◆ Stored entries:
■ ■ ■ ■ ■
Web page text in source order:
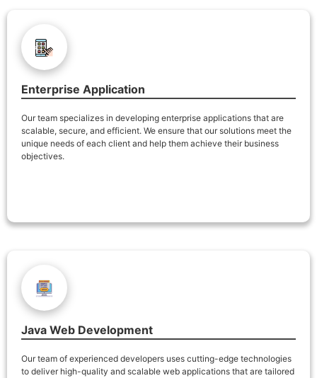
Enterprise Application
Our team specializes in developing enterprise applications that are
scalable, secure, and efficient. We ensure that our solutions meet the
unique needs of each client and help them achieve their business
objectives.
Java Web Development
Our team of experienced developers uses cutting-edge technologies
to deliver high-quality and scalable web applications that are tailored
■ ■ ■ ■ ■
◆ Instructions for the task:
Please return every line in the data that includes the string "applications".

◆ Finished task:
Our team specializes in developing enterprise applications that are
to deliver high-quality and scalable web applications that are tailored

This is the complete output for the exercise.